* What to do *
Beginning with the line below that contains "culmination of the" and ending with the line that contains "It’s small and", retype every line exactly. Pictures are not copied.

* Records provided *
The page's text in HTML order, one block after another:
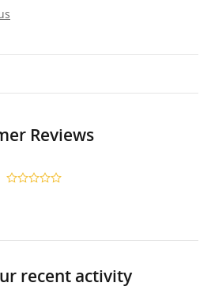
Reviews
recent activity
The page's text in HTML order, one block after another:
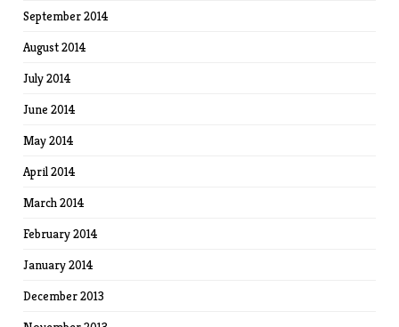
September 2014
August 2014
July 2014
June 2014
May 2014
April 2014
March 2014
February 2014
January 2014
December 2013
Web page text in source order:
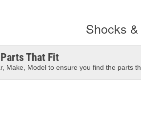
Shocks
That Fit
Make, Model to ensure you find the parts
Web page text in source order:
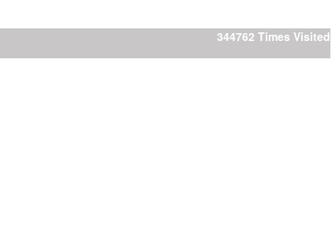
344762 Times Visited
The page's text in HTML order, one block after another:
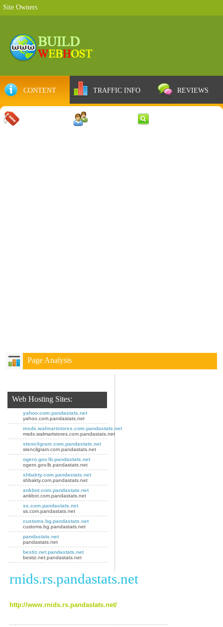
Site Owners
CONTENT TRAFFIC INFO REVIEWS
Page Analysis
Web Hosting Sites:
yahoo.com.pandastats.net
yahoo.com.pandastats.net
msds.walmartstores.com.pandastats.net
msds.walmartstores.com.pandastats.net
stencilgram.com.pandastats.net
stencilgram.com.pandastats.net
ogero.gov.lb.pandastats.net
ogero.gov.lb.pandastats.net
shbakty.com.pandastats.net
shbakty.com.pandastats.net
ankbot.com.pandastats.net
ankbot.com.pandastats.net
ss.com.pandastats.net
ss.com.pandastats.net
customs.bg.pandastats.net
customs.bg.pandastats.net
pandastats.net
pandastats.net
bestiz.net.pandastats.net
bestiz.net.pandastats.net
rnids.rs.pandastats.net
http://www.rnids.rs.pandastats.net/
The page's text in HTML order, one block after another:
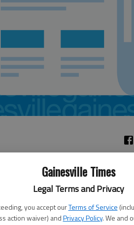
Gainesville Times
Legal Terms and Privacy
you accept ourTerms of Service
action waiver) andPrivacy Policy. We and
Today-Saturday, Stone Mountain Park,
5690.
Free food and games. 4 p.m. today, Bethel
983-7772.
10 tonight, Lake Winnepesaukah
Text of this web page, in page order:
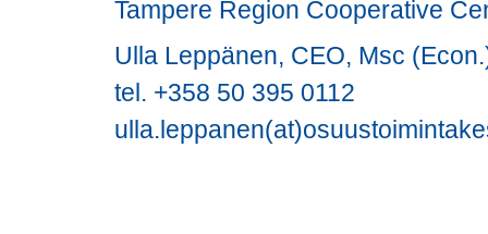
Tampere Region Cooperative
Ulla Leppänen, CEO, Msc
tel. +358 50 395 0112
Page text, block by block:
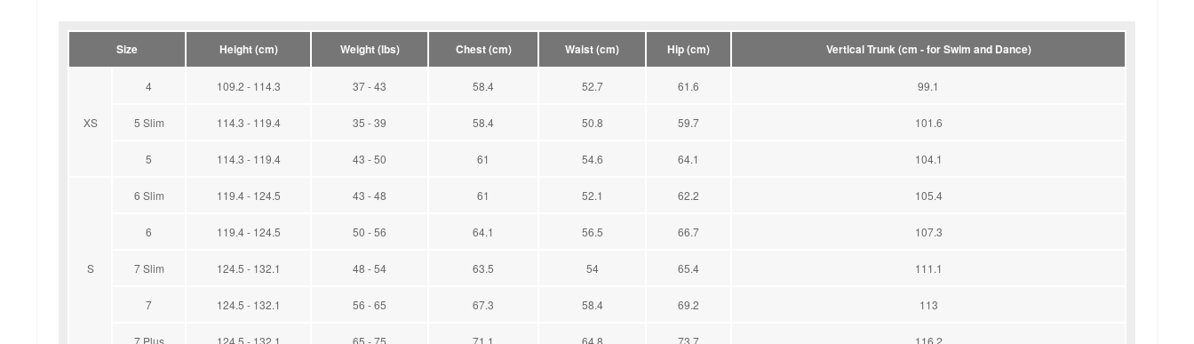
Size Height (cm) Weight (lbs) Chest (cm) Waist (cm) Hip (cm) Vertical Trunk (cm - for Swim and Dance)
XS
4 109.2 - 114.3 37 - 43 58.4 52.7 61.6 99.1
5 Slim 114.3 - 119.4 35 - 39 58.4 50.8 59.7 101.6
5 114.3 - 119.4 43 - 50 61 54.6 64.1 104.1
S
6 Slim 119.4 - 124.5 43 - 48 61 52.1 62.2 105.4
6 119.4 - 124.5 50 - 56 64.1 56.5 66.7 107.3
7 Slim 124.5 - 132.1 48 - 54 63.5 54 65.4 111.1
7 124.5 - 132.1 56 - 65 67.3 58.4 69.2 113
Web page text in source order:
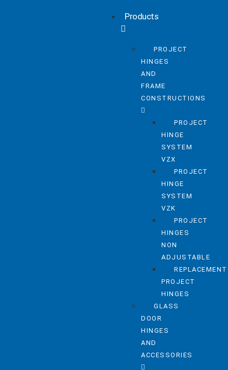
Products
PROJECT
HINGES
AND
FRAME
CONSTRUCTIONS
PROJECT
HINGE
SYSTEM
VZX
PROJECT
HINGE
SYSTEM
VZK
PROJECT
HINGES
NON
ADJUSTABLE
REPLACEMENT
PROJECT
HINGES
GLASS
DOOR
HINGES
AND
ACCESSORIES
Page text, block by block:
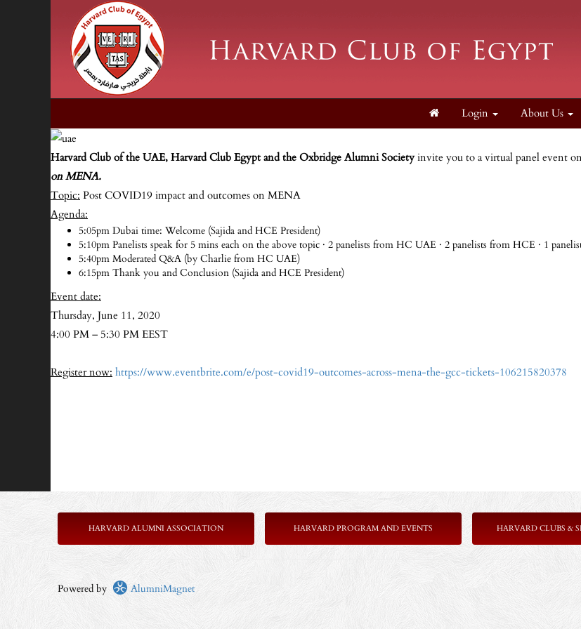
Login About Us
Harvard Club of the UAE, Harvard Club Egypt and the Oxbridge Alumni Societyinvite you to a virtual panel event
on MENA.
Topic: Post COVID19 impact and outcomes on MENA
Agenda:
5:05pm Dubai time: Welcome (Sajida and HCE President)
5:10pm Panelists speak for 5 mins each on the above topic · 2 panelists from HC UAE · 2 panelists from HCE · 1
5:40pm Moderated Q&A (by Charlie from HC UAE)
6:15pm Thank you and Conclusion (Sajida and HCE President)
Event date:
Thursday, June 11, 2020
4:00 PM – 5:30 PM EEST
Register now: https://www.eventbrite.com/e/post-covid19-outcomes-across-mena-the-gcc-tickets-106215820378
HARVARD ALUMNI ASSOCIATION HARVARD PROGRAM AND EVENTS HARVARD CLUBS &
Powered by AlumniMagnet
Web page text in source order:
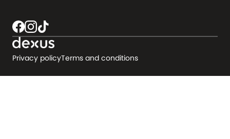
Privacy policyTerms and conditions
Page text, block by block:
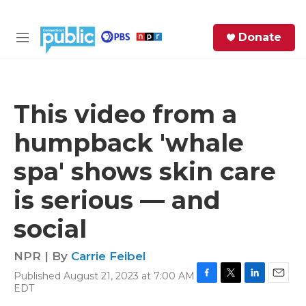
M
Donate
This video from a
humpback 'whale
spa' shows skin care
is serious — and
social
NPR | By Carrie Feibel
Published August 21, 2023 at 7:00 AM
EDT
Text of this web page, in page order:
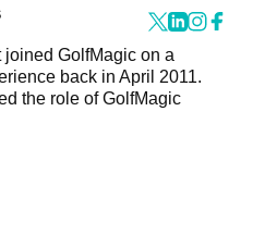
GolfMagic on a
back in April 2011.
the role of GolfMagic
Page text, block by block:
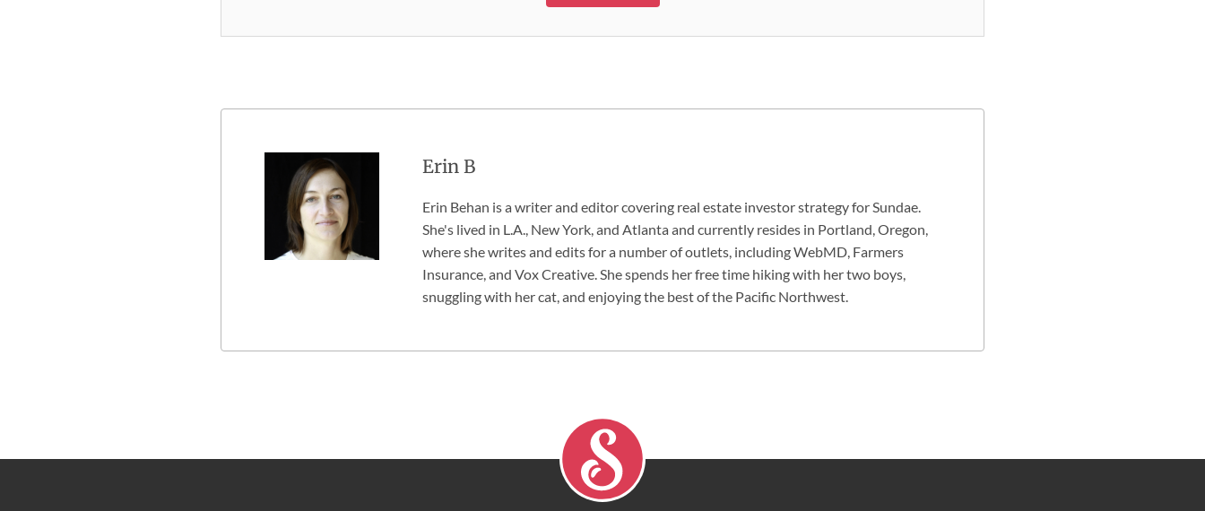
Erin B
Erin Behan is a writer and editor covering real estate investor strategy for Sundae.
She's lived in L.A., New York, and Atlanta and currently resides in Portland, Oregon,
where she writes and edits for a number of outlets, including WebMD, Farmers
Insurance, and Vox Creative. She spends her free time hiking with her two boys,
snuggling with her cat, and enjoying the best of the Pacific Northwest.
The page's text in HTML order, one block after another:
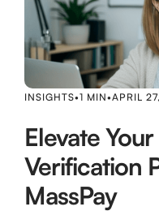
INSIGHTS•1 MIN•APRIL
Elevate
Verification
MassPay
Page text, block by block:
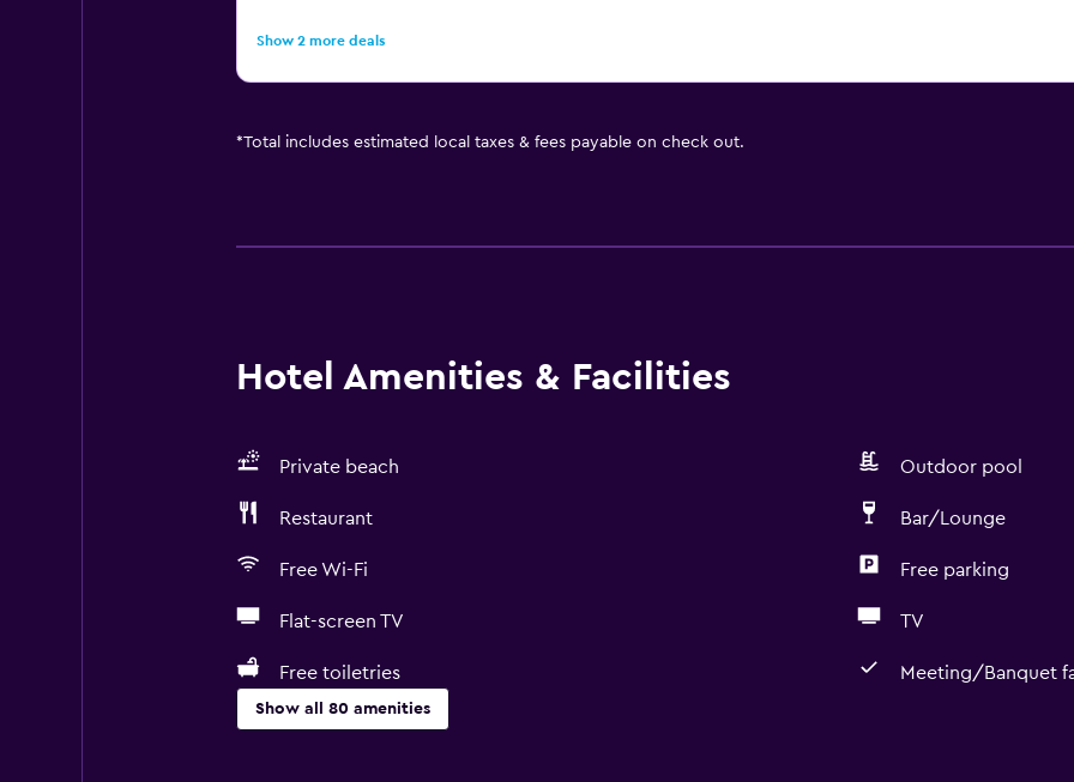
Show 2 more deals
*Total includes estimated local taxes & fees payable on check out.
Hotel Amenities & Facilities
Private beach Outdoor pool
Restaurant Bar/Lounge
Free Wi-Fi Free parking
Flat-screen TV TV
Free toiletries Meeting/Banquet
Show all 80 amenities
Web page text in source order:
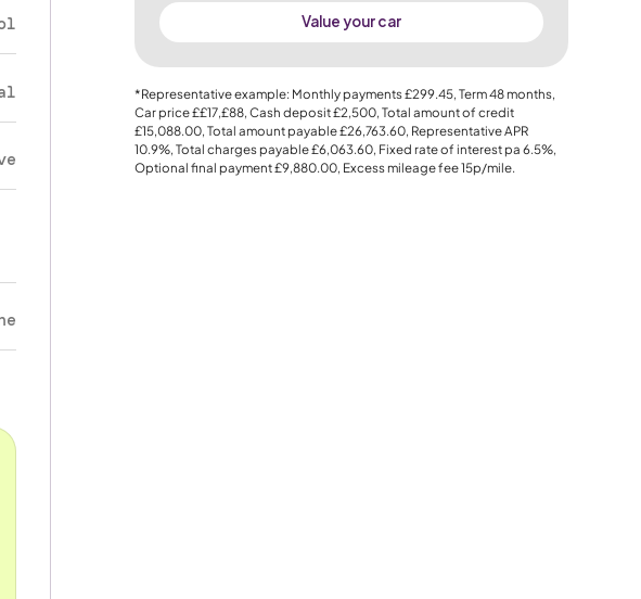
Value your car
*Representative example: Monthly payments£299.45, Term48months,
Car price££17,£88, Cash deposit£2,500, Total amount of credit
£15,088.00, Total amount payable£26,763.60, Representative APR
10.9%, Total charges payable£6,063.60, Fixed rate of interest pa 6.5%,
Optional final payment£9,880.00, Excess mileage fee15p/mile.
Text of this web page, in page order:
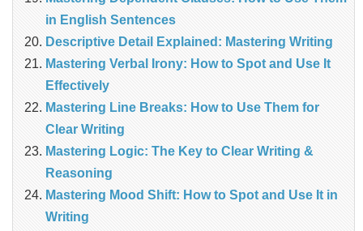
in English Sentences
Descriptive Detail Explained: Mastering Writing
Mastering Verbal Irony: How to Spot and Use It
Effectively
Mastering Line Breaks: How to Use Them for
Clear Writing
Mastering Logic: The Key to Clear Writing &
Reasoning
Mastering Mood Shift: How to Spot and Use It in
Writing
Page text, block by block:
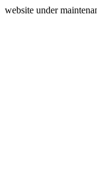
website under
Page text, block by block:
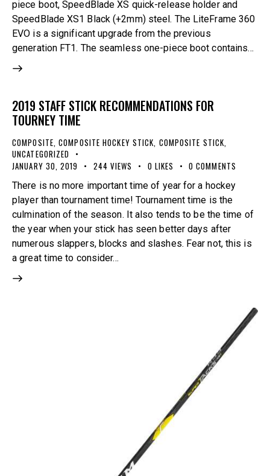
piece boot, SpeedBlade XS quick-release holder and
SpeedBlade XS1 Black (+2mm) steel. The LiteFrame 360
EVO is a significant upgrade from the previous
generation FT1. The seamless one-piece boot contains…
2019 STAFF STICK RECOMMENDATIONS FOR
TOURNEY TIME
COMPOSITE,COMPOSITE HOCKEY STICK, COMPOSITE STICK,
UNCATEGORIZED
JANUARY 30, 2019
244 VIEWS 0 LIKES 0 COMMENTS
There is no more important time of year for a hockey
player than tournament time! Tournament time is the
culmination of the season. It also tends to be the time of
the year when your stick has seen better days after
numerous slappers, blocks and slashes. Fear not, this is
a great time to consider…
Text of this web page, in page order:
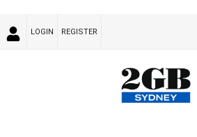
LOGIN REGISTER
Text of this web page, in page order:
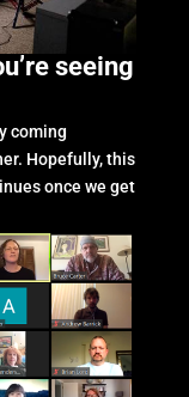
seeing
coming
Hopefully, this
once we get
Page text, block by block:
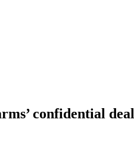
confidential deal
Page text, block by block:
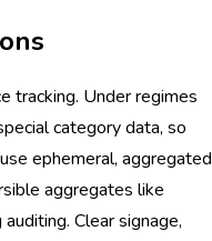
tracking. Under regimes
category data, so
ephemeral, aggregated
aggregates like
Clear signage,
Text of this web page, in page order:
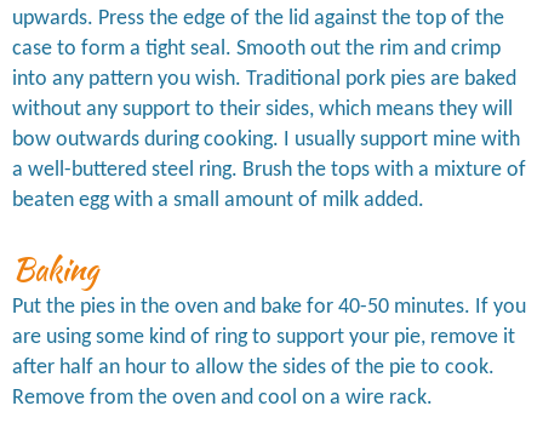
upwards. Press the edge of the lid against the top of the
case to form a tight seal. Smooth out the rim and crimp
into any pattern you wish. Traditional pork pies are baked
without any support to their sides, which means they will
bow outwards during cooking. I usually support mine with
a well-buttered steel ring. Brush the tops with a mixture of
beaten egg with a small amount of milk added.
Baking
Put the pies in the oven and bake for 40-50 minutes. If you
are using some kind of ring to support your pie, remove it
after half an hour to allow the sides of the pie to cook.
Remove from the oven and cool on a wire rack.
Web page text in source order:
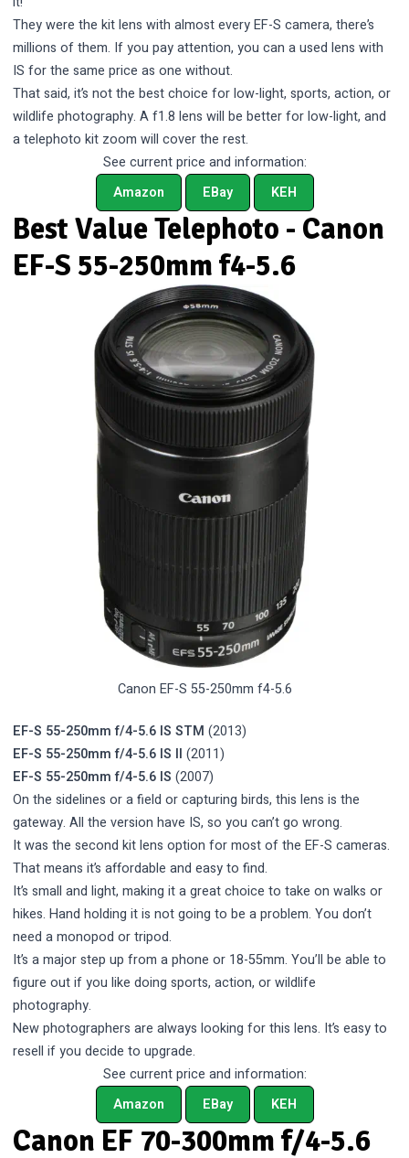
They were the kit lens with almost every EF-S camera, there’s
millions of them. If you pay attention, you can a used lens with
IS for the same price as one without.
That said, it’s not the best choice for low-light, sports, action, or
wildlife photography. A f1.8 lens will be better for low-light, and
a telephoto kit zoom will cover the rest.
See current price and information:
Amazon
EBay KEH
Best Value Telephoto - Canon
EF-S 55-250mm f4-5.6
Canon EF-S 55-250mm f4-5.6
EF-S 55-250mm f/4-5.6 IS STM (2013)
EF-S 55-250mm f/4-5.6 IS II (2011)
EF-S 55-250mm f/4-5.6 IS (2007)
On the sidelines or a field or capturing birds, this lens is the
gateway. All the version have IS, so you can’t go wrong.
It was the second kit lens option for most of the EF-S cameras.
That means it’s affordable and easy to find.
It’s small and light, making it a great choice to take on walks or
hikes. Hand holding it is not going to be a problem. You don’t
need a monopod or tripod.
It’s a major step up from a phone or 18-55mm. You’ll be able to
figure out if you like doing sports, action, or wildlife
photography.
New photographers are always looking for this lens. It’s easy to
resell if you decide to upgrade.
See current price and information:
Amazon
EBay KEH
Canon EF 70-300mm f/4-5.6
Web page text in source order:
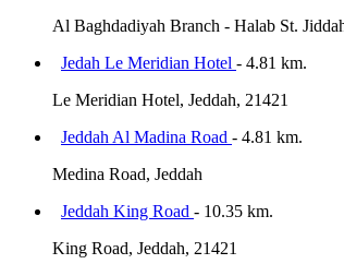
Al Baghdadiyah Branch - Halab St.
Jedah Le Meridian Hotel - 4.81 km.
Le Meridian Hotel, Jeddah, 21421
Jeddah Al Madina Road - 4.81 km.
Medina Road, Jeddah
Jeddah King Road - 10.35 km.
King Road, Jeddah, 21421
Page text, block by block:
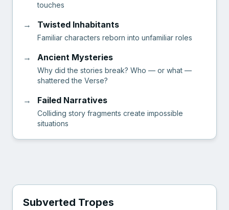
touches
→ Twisted Inhabitants
Familiar characters reborn into unfamiliar roles
→ Ancient Mysteries
Why did the stories break? Who — or what —
shattered the Verse?
→ Failed Narratives
Colliding story fragments create impossible
situations
Subverted Tropes
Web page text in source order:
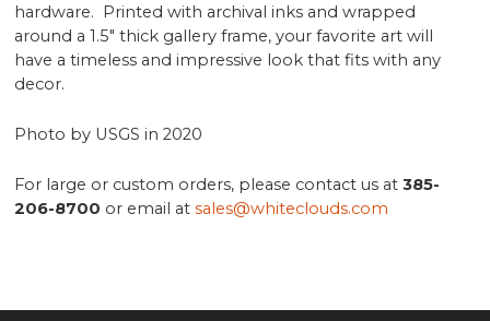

* Expected answer *
culmination of the season. It also tends to be the time of
the year when your stick has seen better days after
numerous slappers, blocks and slashes. Fear not, this is
a great time to consider…
Text of this web page, in page order:
LOGIN REGISTER
Text of this web page, in page order:
seeing
coming
Hopefully, this
once we get
Page text, block by block:
confidential deal
Page text, block by block:
tracking. Under regimes
category data, so
ephemeral, aggregated
aggregates like
Clear signage,
Text of this web page, in page order:
upwards. Press the edge of the lid against the top of the
case to form a tight seal. Smooth out the rim and crimp
into any pattern you wish. Traditional pork pies are baked
without any support to their sides, which means they will
bow outwards during cooking. I usually support mine with
a well-buttered steel ring. Brush the tops with a mixture of
beaten egg with a small amount of milk added.
Baking
Put the pies in the oven and bake for 40-50 minutes. If you
are using some kind of ring to support your pie, remove it
after half an hour to allow the sides of the pie to cook.
Remove from the oven and cool on a wire rack.
Web page text in source order:
They were the kit lens with almost every EF-S camera, there’s
millions of them. If you pay attention, you can a used lens with
IS for the same price as one without.
That said, it’s not the best choice for low-light, sports, action, or
wildlife photography. A f1.8 lens will be better for low-light, and
a telephoto kit zoom will cover the rest.
See current price and information:
Amazon
EBay KEH
Best Value Telephoto - Canon
EF-S 55-250mm f4-5.6
Canon EF-S 55-250mm f4-5.6
EF-S 55-250mm f/4-5.6 IS STM (2013)
EF-S 55-250mm f/4-5.6 IS II (2011)
EF-S 55-250mm f/4-5.6 IS (2007)
On the sidelines or a field or capturing birds, this lens is the
gateway. All the version have IS, so you can’t go wrong.
It was the second kit lens option for most of the EF-S cameras.
That means it’s affordable and easy to find.
It’s small and light, making it a great choice to take on walks or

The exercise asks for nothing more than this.